Instagram will eliminate end-to-end encryption of private messages (DM or direct messages) after May 8, Meta announced on its help page for the platform. The move comes at a time when law enforcement agencies are trying to address threats of terrorism and child sexual abuse.
“Very few people were opting in to end-to-end encrypted messaging in DMs, so we’re removing this option... Anyone who wants to keep messaging with endto-end encryption can easily do that on WhatsApp,” said a Meta spokesperson.
It is contrary to what Meta CEO Mark Zuckerberg had to say in a Facebook note from 2019 (last edited in 2021). He wrote, “As I think about the future of the Internet, I believe a privacy-focused communications platform will become even more important than today’s open platforms. Privacy gives people the freedom to be themselves and connect more naturally, which is why we build social networks.”
The note was put out in the months following the Cambridge Analytica scandal, which involved millions of Facebook users having their personal data compromised without their consent.
At a time when governments are pushing for backdoors and surveillance capabilities, the rollback is worrying and raises the question if governments could be emboldened to demand weaker encryption elsewhere. “I find this rollback deeply alarming,” Shahzad Ahmed Memon tells The Telegraph in an email. Memon is a senior lecturer in the department of computer science and digital technologies at the University of East London’s School of Architecture, Computing and Engineering, UK. He continues, “Meta’s decision to bin end-to-end encryption (E2EE) on Instagram represents a troubling regression in the landscape of digital sovereignty. By characterising the retreat as a response to ‘low adoption’ despite the feature never being established as a functional default, Meta has essentially designed a self-fulfilling prophecy to justify a strategic retreat. This creates a massive data liability from May 8, 2026, when billions of private messages will shift from ‘unreadable static’ to ‘readable data’ stored on Meta’s servers, creating a lucrative honeypot for hackers, rogue insiders and state-sponsored surveillance.”
This sets a precedent, according to Memon, that could easily lead to demands for similar weak points in other apps, framing standard digital hygiene as something reserved for people with something to hide.
Critics of encryption argue that E2EE creates blind spots, making it difficult to detect child exploitation or CSAM.
Is removing encryption on Instagram DM a way to solve the problem, The Telegraph asked professor Nishanth Sastry, who is associate head of research and innovation at the University of Surrey’s School of Computer Science and Electronic Engineering in the UK.

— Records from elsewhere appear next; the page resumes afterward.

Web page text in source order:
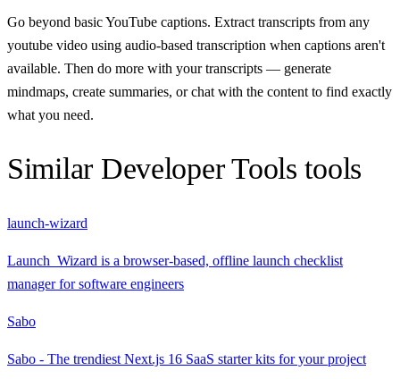
Go beyond basic YouTube captions. Extract transcripts from any
youtube video using audio-based transcription when captions aren't
available. Then do more with your transcripts — generate
mindmaps, create summaries, or chat with the content to find exactly
what you need.
Similar Developer Tools tools
launch-wizard
Launch_Wizard is a browser-based, offline launch checklist
manager for software engineers
Sabo
Sabo - The trendiest Next.js 16 SaaS starter kits for your project
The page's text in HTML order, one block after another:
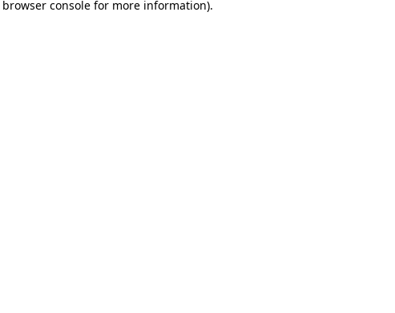
browser consolefor more information).
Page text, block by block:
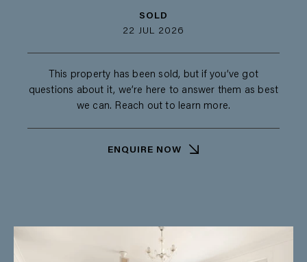
SOLD
22 JUL 2026
This property has been sold, but if you’ve got
questions about it, we’re here to answer them as best
we can. Reach out to learn more.
ENQUIRE NOW
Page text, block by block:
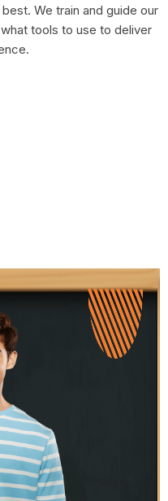
We train and guide our
tools to use to deliver
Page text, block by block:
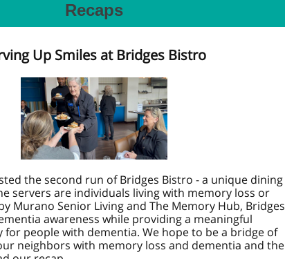
Recaps
Up Smiles at Bridges Bistro
the second run of Bridges Bistro - a unique dining
servers are individuals living with memory loss or
Murano Senior Living and The Memory Hub, Bridges
awareness while providing a meaningful
people with dementia. We hope to be a bridge of
neighbors with memory loss and dementia and the
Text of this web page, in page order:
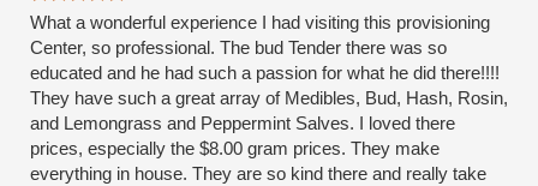
thank u for help us people that need help.
What a wonderful experience I had visiting this provisioning
Center, so professional. The bud Tender there was so
educated and he had such a passion for what he did there!!!!
They have such a great array of Medibles, Bud, Hash, Rosin,
and Lemongrass and Peppermint Salves. I loved there
prices, especially the $8.00 gram prices. They make
everything in house. They are so kind there and really take
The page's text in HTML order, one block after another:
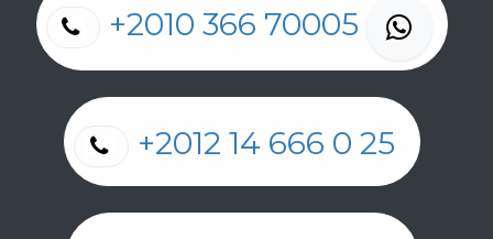
+2010 366 70005
+2012 14 666 0 25
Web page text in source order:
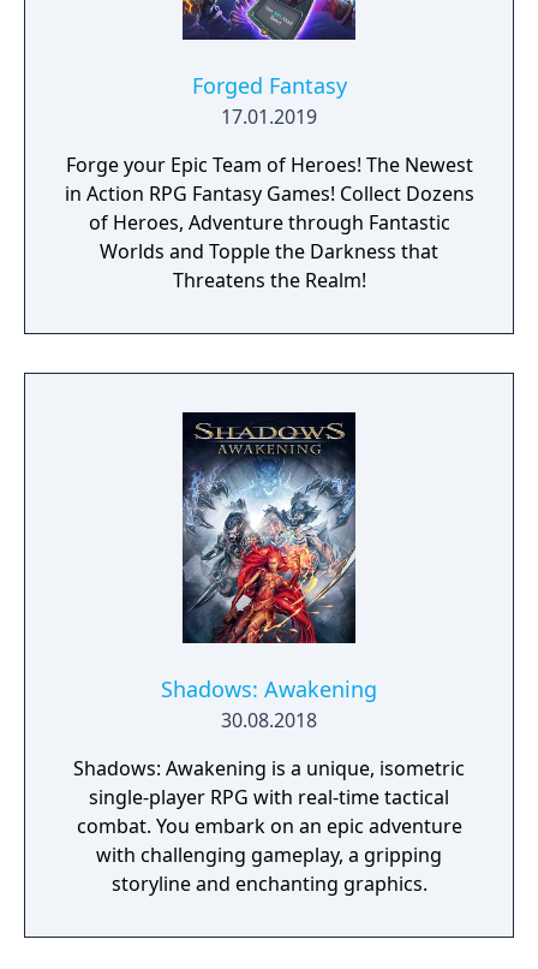
Forged Fantasy
17.01.2019
Forge your Epic Team of Heroes! The Newest
in Action RPG Fantasy Games! Collect Dozens
of Heroes, Adventure through Fantastic
Worlds and Topple the Darkness that
Threatens the Realm!
Shadows: Awakening
30.08.2018
Shadows: Awakening is a unique, isometric
single-player RPG with real-time tactical
combat. You embark on an epic adventure
with challenging gameplay, a gripping
storyline and enchanting graphics.
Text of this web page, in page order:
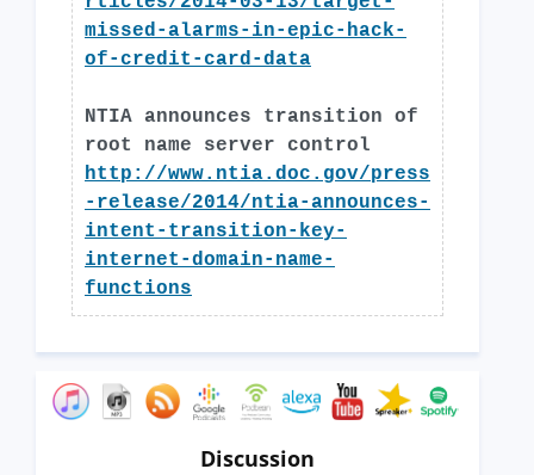
missed-alarms-in-epic-hack-
of-credit-card-data
NTIA announces transition of
root name server control
http://www.ntia.doc.gov/press
-release/2014/ntia-announces-
intent-transition-key-
internet-domain-name-
functions
Discussion
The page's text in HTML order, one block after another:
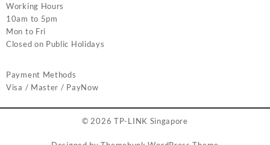
Working Hours
10am to 5pm
Mon to Fri
Closed on Public Holidays
Payment Methods
Visa / Master / PayNow
© 2026 TP-LINK Singapore
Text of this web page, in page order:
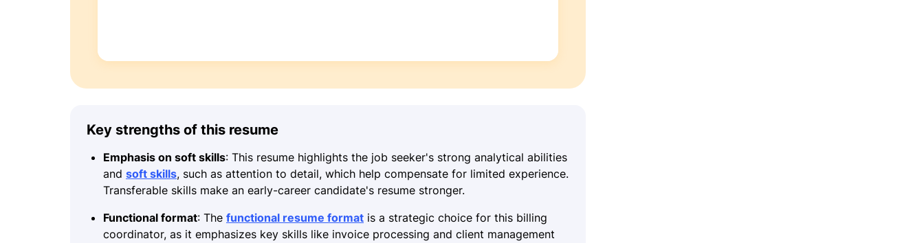
Key strengths of this resume
Emphasis on soft skills: This resume highlights the job seeker's strong analytical abilities
and soft skills, such as attention to detail, which help compensate for limited experience.
Transferable skills make an early-career candidate's resume stronger.
Functional format: The functional resume format is a strategic choice for this billing
coordinator, as it emphasizes key skills like invoice processing and client management
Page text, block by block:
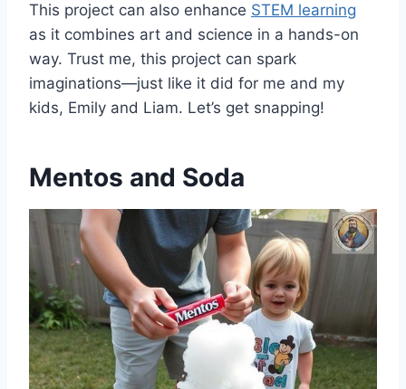
This project can also enhance STEM learning
as it combines art and science in a hands-on
way. Trust me, this project can spark
imaginations—just like it did for me and my
kids, Emily and Liam. Let’s get snapping!
Mentos and Soda
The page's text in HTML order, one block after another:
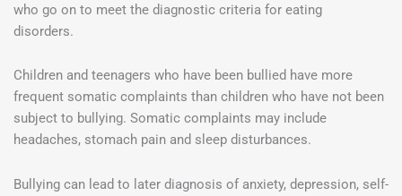
who go on to meet the diagnostic criteria for eating
disorders.
Children and teenagers who have been bullied have more
frequent somatic complaints than children who have not been
subject to bullying. Somatic complaints may include
headaches, stomach pain and sleep disturbances.
Bullying can lead to later diagnosis of anxiety, depression, self-
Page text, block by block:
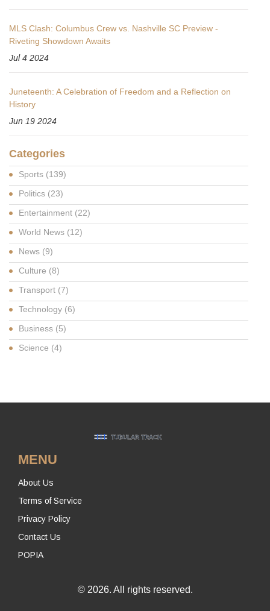
MLS Clash: Columbus Crew vs. Nashville SC Preview -
Riveting Showdown Awaits
Jul 4 2024
Juneteenth: A Celebration of Freedom and a Reflection on
History
Jun 19 2024
Categories
Sports (139)
Politics (23)
Entertainment (22)
World News (12)
News (9)
Culture (8)
Transport (7)
Technology (6)
Business (5)
Science (4)
MENU
About Us
Terms of Service
Privacy Policy
Contact Us
POPIA
© 2026. All rights reserved.
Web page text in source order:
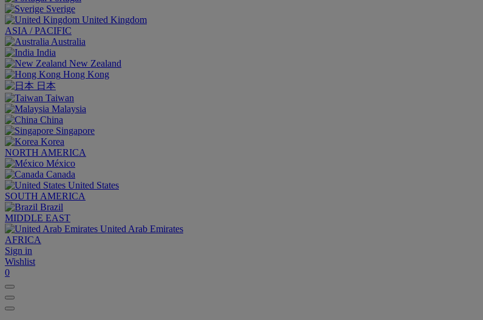
Sverige
United Kingdom
ASIA / PACIFIC
Australia
India
New Zealand
Hong Kong
日本
Taiwan
Malaysia
China
Singapore
Korea
NORTH AMERICA
México
Canada
United States
SOUTH AMERICA
Brazil
MIDDLE EAST
United Arab Emirates
AFRICA
Sign in
Wishlist
0
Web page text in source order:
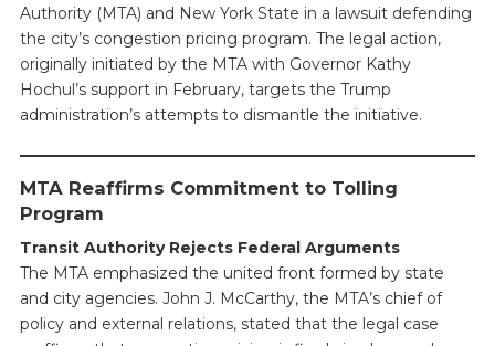
Authority (MTA) and New York State in a lawsuit defending
the city’s congestion pricing program. The legal action,
originally initiated by the MTA with Governor Kathy
Hochul’s support in February, targets the Trump
administration’s attempts to dismantle the initiative.
MTA Reaffirms Commitment to Tolling
Program
Transit Authority Rejects Federal Arguments
The MTA emphasized the united front formed by state
and city agencies. John J. McCarthy, the MTA’s chief of
policy and external relations, stated that the legal case
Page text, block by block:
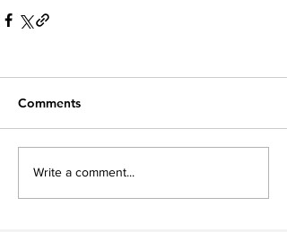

He replied, “It is a way to solve the problem, but may not be the only way. And very questionable if it is an effective way of combating CSAM. AI interventions on Insta servers may not be able to distinguish real CSAM from the fond grandmother taking a perfectly legitimate picture of her grandchild in the bath.”
Once end-to-end encrypted (E2EE) option is removed, what does this mean for the training of Meta’s generative AI models?
“This depends on the architecture of the Instagram servers specifically, and the separation that Meta enforces. However, I would agree with thatin effect, Meta will now be able to recover user messages and use them as training data,” said Benjamin Dowling, senior lecturer in cryptograph at King’s College London, UK.
Removing E2EE on Instagram DM may also affect journalists, activists or whistleblowers who could be using Instagram for initial outreach. “I would advise them to switch to E2EE services that have been verified by academics and experts, such as the Signal protocol, before the May 8 deadline,” said Dowling.
Mary Aiken, professor of forensic cyberpsychology, University of East London, UK, said “privacy, collective security and technological vitality should be treated as co-equal imperatives; none should have automatic primacy over the others”.
She said, “The real policy challenge is balance. How to preserve civil liberties and trust in technology while ensuring society retains the means to protect the public from exploitation, criminality and systemic harm.”